= Directions =
Based on the listing below, report how many lines contain the word "Alberta". Nothing but the number, please.

= Input material =
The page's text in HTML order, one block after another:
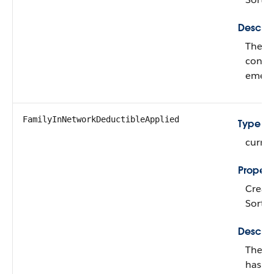
The
FamilyInNetworkDeductibleApplied
Type
Sort,
The
has
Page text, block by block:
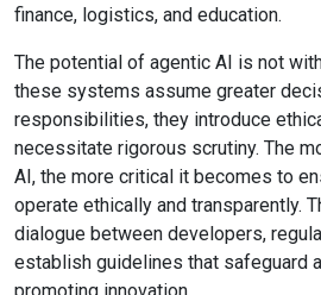
finance, logistics, and education.
The potential of agentic AI is not
these systems assume greater
responsibilities, they introduce
necessitate rigorous scrutiny. The
AI, the more critical it becomes to
operate ethically and transparently.
dialogue between developers,
establish guidelines that safeguard
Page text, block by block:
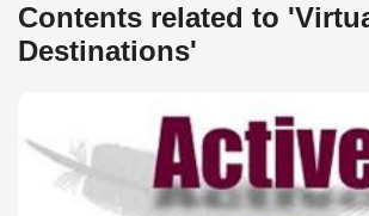
Contents related to
Destinations'
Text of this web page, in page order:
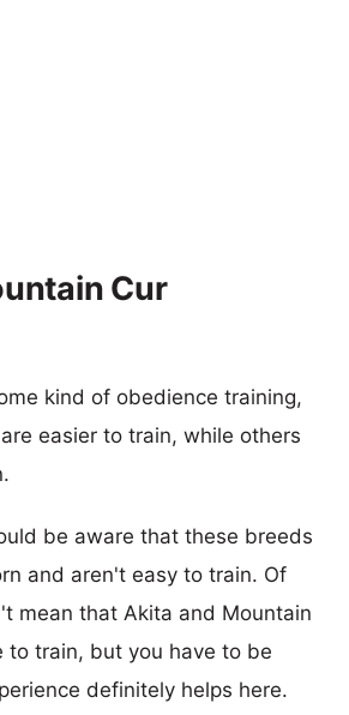
Cur
kind of obedience training,
easier to train, while others
be aware that these breeds
and aren't easy to train. Of
mean that Akita and Mountain
to train, but you have to be
definitely helps here.
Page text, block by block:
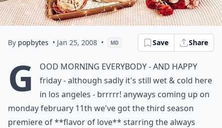
By popbytes • Jan 25, 2008 • MD Save Share
g
ood morning everybody - and happy
friday - although sadly it's still wet & cold here
in los angeles - brrrrr! anyways coming up on
monday february 11th we've got the third season
premiere of**flavor of love** starring the always
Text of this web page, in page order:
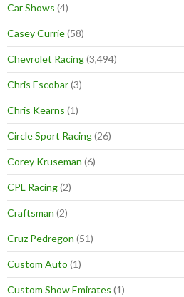
Car Shows (4)
Casey Currie(58)
Chevrolet Racing(3,494)
Chris Escobar(3)
Chris Kearns (1)
Circle Sport Racing(26)
Corey Kruseman (6)
CPL Racing(2)
Craftsman (2)
Cruz Pedregon (51)
Custom Auto (1)
Custom Show Emirates (1)
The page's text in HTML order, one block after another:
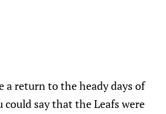
return to the heady days of
could say that the Leafs were
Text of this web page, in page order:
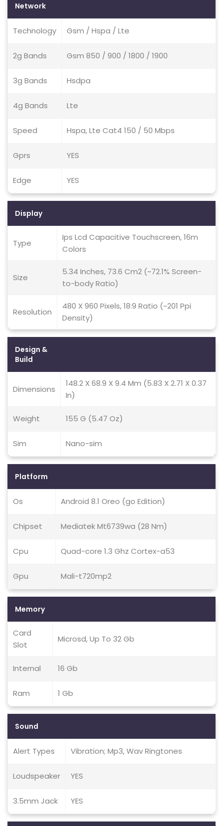
Network
Technology Gsm / Hspa / Lte
2g Bands Gsm 850 / 900 / 1800 / 1900
3g Bands Hsdpa
4g Bands Lte
Speed Hspa, Lte Cat4 150 / 50 Mbps
Gprs YES
Edge YES
Display
Type
Ips Lcd Capacitive Touchscreen, 16m
Colors
Size
5.34 Inches, 73.6 Cm2 (~72.1% Screen-
to-body Ratio)
Resolution
480 X 960 Pixels, 18:9 Ratio (~201 Ppi
Density)
Design &
Build
Dimensions
148.2 X 68.9 X 9.4 Mm (5.83 X 2.71 X 0.37
In)
Weight 155 G (5.47 Oz)
Sim Nano-sim
Platform
Os Android 8.1 Oreo (go Edition)
Chipset Mediatek Mt6739wa (28 Nm)
Cpu Quad-core 1.3 Ghz Cortex-a53
Gpu Mali-t720mp2
Memory
Card
Slot
Microsd, Up To 32 Gb
Internal 16 Gb
Ram 1 Gb
Sound
Alert Types Vibration; Mp3, Wav Ringtones
Loudspeaker YES
3.5mm Jack YES
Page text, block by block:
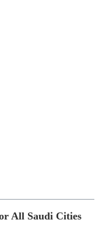
All Saudi Cities
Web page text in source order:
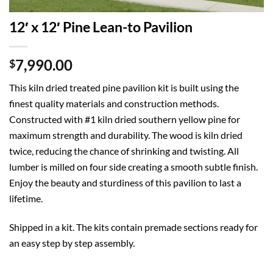
12′ x 12′ Pine Lean-to Pavilion
$7,990.00
This kiln dried treated pine pavilion kit is built using the
finest quality materials and construction methods.
Constructed with #1 kiln dried southern yellow pine for
maximum strength and durability. The wood is kiln dried
twice, reducing the chance of shrinking and twisting. All
lumber is milled on four side creating a smooth subtle finish.
Enjoy the beauty and sturdiness of this pavilion to last a
lifetime.
Shipped in a kit. The kits contain premade sections ready for
an easy step by step assembly.
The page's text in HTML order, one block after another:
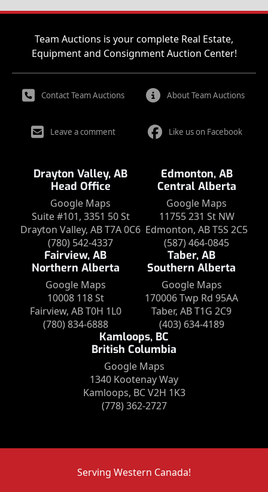
Team Auctions is your complete Real Estate,
Equipment and Consignment Auction Center!
Contact Team Auctions About Team Auctions
Leave a comment Like us on Facebook
Drayton Valley, AB
Head Office
Google Maps
Suite #101, 3351 50 St
Drayton Valley, AB T7A 0C6
(780) 542-4337
Edmonton, AB
Central Alberta
Google Maps
11755 231 St NW
Edmonton, AB T5S 2C5
(587) 464-0845
Fairview, AB
Northern Alberta
Google Maps
10008 118 St
Fairview, AB T0H 1L0
(780) 834-6888
Taber, AB
Southern Alberta
Google Maps
170006 Twp Rd 95AA
Taber, AB T1G 2C9
(403) 634-4189
Kamloops, BC
British Columbia
Google Maps
1340 Kootenay Way
Kamloops, BC V2H 1K3
(778) 362-2727
Serving Western Canada!
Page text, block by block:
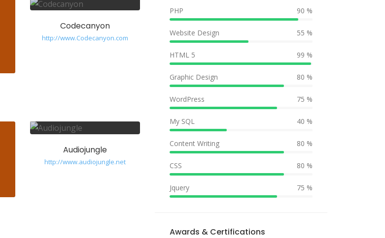
Codecanyon
http://www.Codecanyon.com
Audiojungle
http://www.audiojungle.net
PHP 90 %
Website Design 55 %
HTML 5 99 %
Graphic Design 80 %
WordPress 75 %
My SQL 40 %
Content Writing 80 %
CSS 80 %
Jquery 75 %
Awards & Certifications
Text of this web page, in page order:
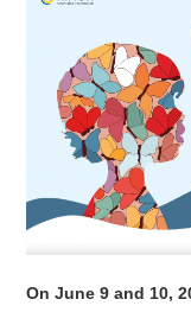
On June 9 and 10,
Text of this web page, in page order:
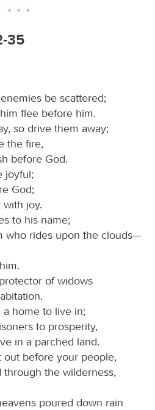
35
be scattered;
flee before him.
so drive them away;
the fire,
before God.
joyful;
God;
joy.
to his name;
who rides upon the clouds—
of widows
a home to live in;
to prosperity,
in a parched land.
before your people,
the wilderness,
poured down rain

= Result of this exercise =
3